The whole listing, apart from its images, should be restated word for word.
____
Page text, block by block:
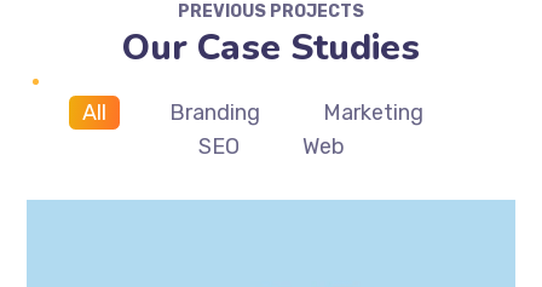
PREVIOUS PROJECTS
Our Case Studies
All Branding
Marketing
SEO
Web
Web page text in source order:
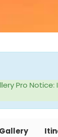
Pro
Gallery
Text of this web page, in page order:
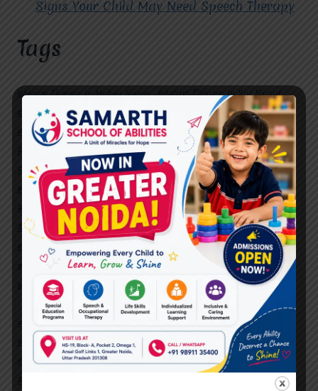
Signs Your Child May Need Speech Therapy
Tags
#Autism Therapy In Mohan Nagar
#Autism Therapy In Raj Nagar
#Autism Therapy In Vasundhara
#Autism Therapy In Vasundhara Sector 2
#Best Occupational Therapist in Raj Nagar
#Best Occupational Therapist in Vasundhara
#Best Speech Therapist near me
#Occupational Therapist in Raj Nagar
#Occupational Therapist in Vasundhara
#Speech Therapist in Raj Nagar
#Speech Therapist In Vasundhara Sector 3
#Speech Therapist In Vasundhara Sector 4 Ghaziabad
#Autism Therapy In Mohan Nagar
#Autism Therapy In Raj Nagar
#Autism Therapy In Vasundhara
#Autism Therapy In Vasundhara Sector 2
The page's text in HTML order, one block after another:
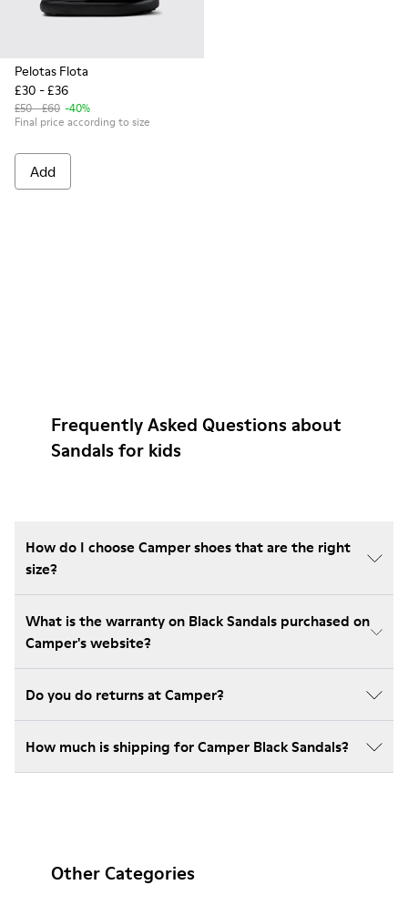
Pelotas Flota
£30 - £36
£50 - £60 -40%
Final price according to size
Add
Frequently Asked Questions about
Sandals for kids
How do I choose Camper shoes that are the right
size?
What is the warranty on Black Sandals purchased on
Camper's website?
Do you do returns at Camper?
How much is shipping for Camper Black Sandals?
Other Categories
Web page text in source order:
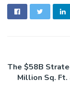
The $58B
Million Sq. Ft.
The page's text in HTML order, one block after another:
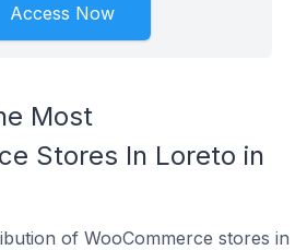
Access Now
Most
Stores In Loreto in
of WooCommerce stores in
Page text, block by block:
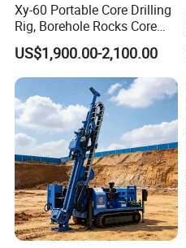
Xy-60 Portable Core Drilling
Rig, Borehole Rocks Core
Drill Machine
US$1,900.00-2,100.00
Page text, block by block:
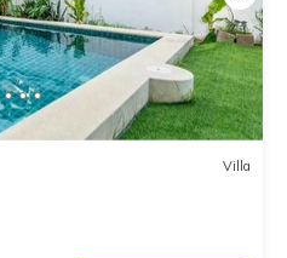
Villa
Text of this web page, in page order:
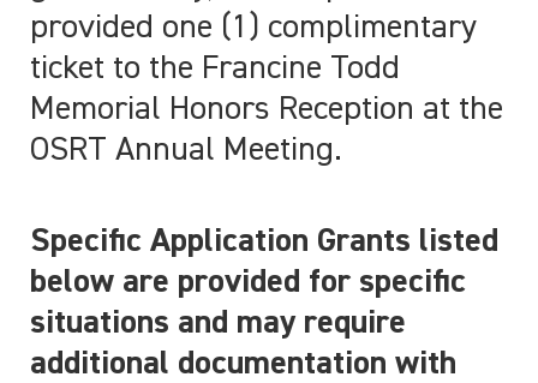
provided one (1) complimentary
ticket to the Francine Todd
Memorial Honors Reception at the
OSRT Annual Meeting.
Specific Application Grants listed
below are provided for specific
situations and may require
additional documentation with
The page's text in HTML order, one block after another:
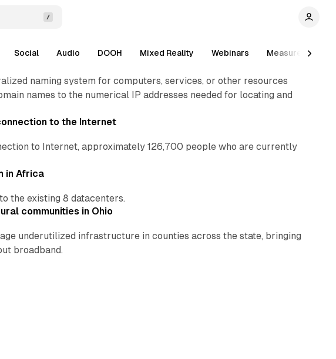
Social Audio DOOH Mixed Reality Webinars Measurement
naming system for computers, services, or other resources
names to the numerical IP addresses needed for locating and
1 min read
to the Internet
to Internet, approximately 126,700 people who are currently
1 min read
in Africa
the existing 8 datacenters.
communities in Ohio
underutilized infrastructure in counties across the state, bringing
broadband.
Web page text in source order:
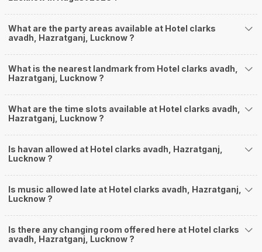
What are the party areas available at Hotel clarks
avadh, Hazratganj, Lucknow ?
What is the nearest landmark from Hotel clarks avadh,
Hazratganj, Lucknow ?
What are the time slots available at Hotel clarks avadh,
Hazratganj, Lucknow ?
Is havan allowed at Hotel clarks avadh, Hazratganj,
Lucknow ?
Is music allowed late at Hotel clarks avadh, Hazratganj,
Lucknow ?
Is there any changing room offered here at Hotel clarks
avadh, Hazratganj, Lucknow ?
____
Task result:
Page text, block by block:
PREVIOUS PROJECTS
Our Case Studies
All Branding
Marketing
SEO
Web
Web page text in source order:
Pro
Gallery
Text of this web page, in page order:
Signs Your Child May Need Speech Therapy
Tags
#Autism Therapy In Mohan Nagar
#Autism Therapy In Raj Nagar
#Autism Therapy In Vasundhara
#Autism Therapy In Vasundhara Sector 2
#Best Occupational Therapist in Raj Nagar
#Best Occupational Therapist in Vasundhara
#Best Speech Therapist near me
#Occupational Therapist in Raj Nagar
#Occupational Therapist in Vasundhara
#Speech Therapist in Raj Nagar
#Speech Therapist In Vasundhara Sector 3
#Speech Therapist In Vasundhara Sector 4 Ghaziabad
#Autism Therapy In Mohan Nagar
#Autism Therapy In Raj Nagar
#Autism Therapy In Vasundhara
#Autism Therapy In Vasundhara Sector 2
The page's text in HTML order, one block after another:
Pelotas Flota
£30 - £36
£50 - £60 -40%
Final price according to size
Add
Frequently Asked Questions about
Sandals for kids
How do I choose Camper shoes that are the right
size?
What is the warranty on Black Sandals purchased on
Camper's website?
Do you do returns at Camper?
How much is shipping for Camper Black Sandals?
Other Categories
Web page text in source order:
The $58B
Million Sq. Ft.
The page's text in HTML order, one block after another:
Access Now
Most
Stores In Loreto in
of WooCommerce stores in
Page text, block by block:
Xy-60 Portable Core Drilling
Rig, Borehole Rocks Core
Drill Machine
US$1,900.00-2,100.00
Page text, block by block:
Villa
Text of this web page, in page order:
provided one (1) complimentary
ticket to the Francine Todd
Memorial Honors Reception at the
OSRT Annual Meeting.
Specific Application Grants listed
below are provided for specific
situations and may require
additional documentation with
The page's text in HTML order, one block after another:
Social Audio DOOH Mixed Reality Webinars Measurement
naming system for computers, services, or other resources
names to the numerical IP addresses needed for locating and
1 min read
to the Internet
to Internet, approximately 126,700 people who are currently
1 min read
in Africa
the existing 8 datacenters.
communities in Ohio
underutilized infrastructure in counties across the state, bringing
broadband.
Web page text in source order:
What are the party areas available at Hotel clarks
avadh, Hazratganj, Lucknow ?
What is the nearest landmark from Hotel clarks avadh,
Hazratganj, Lucknow ?
What are the time slots available at Hotel clarks avadh,
Hazratganj, Lucknow ?
Is havan allowed at Hotel clarks avadh, Hazratganj,
Lucknow ?
Is music allowed late at Hotel clarks avadh, Hazratganj,
Lucknow ?
Is there any changing room offered here at Hotel clarks
avadh, Hazratganj, Lucknow ?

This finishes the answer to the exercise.